How to Scrape LinkedIn Profiles and Company Data Without Getting Blocked in 2026
How to Scrape LinkedIn Profiles and Company Data Without Getting Blocked in 2026 Scraping LinkedIn profiles and company data is one of the harder...
March 17, 2026
Scraping LinkedIn profiles and company data is one of the harder engineering problems in data extraction — not because LinkedIn's HTML is complex, but because their bot detection is aggressive, layered, and constantly updated. This guide covers what LinkedIn's defense stack actually looks like in 2026, which approaches still work, and how to build a pipeline that holds up under sustained load.
What You're Up Against
LinkedIn does not use a third-party bot protection vendor.

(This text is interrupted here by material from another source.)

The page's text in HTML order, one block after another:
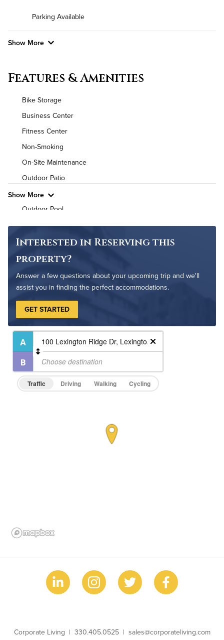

Their detection is in-house and operates across several independent layers simultaneously:
TLS fingerprinting (JA3/JA3S): LinkedIn inspects the TLS handshake before your request is even parsed. Python's requests library has a well-known JA3 hash. So does Node.js's https module. If your fingerprint matches a known automation signature, you're rate-limited or blocked before serving a single byte.
HTTP/2 settings fingerprinting: Beyond TLS, LinkedIn inspects the HTTP/2 SETTINGS frame — window size, header table size, stream concurrency. These values are distinct between browsers and libraries like httpx or aiohttp.
Behavioral analysis: LinkedIn tracks profile view velocity per session, per IP, and per account. Viewing 40 profiles in 20 minutes from the same session triggers a soft block. Scraping 200 profiles/day from the same account triggers a permanent suspension.
IP reputation: Datacenter IPs (AWS, GCP, DigitalOcean, Hetzner) are near-universally blocked. LinkedIn has had years to compile ASN-level blocklists. Residential proxies are required.
Authentication wall: Most profile data — current job, past experience, education, connections — is behind login. Public profile pages show a truncated view and often redirect to the login wall after 2-3 requests from an unauthenticated session.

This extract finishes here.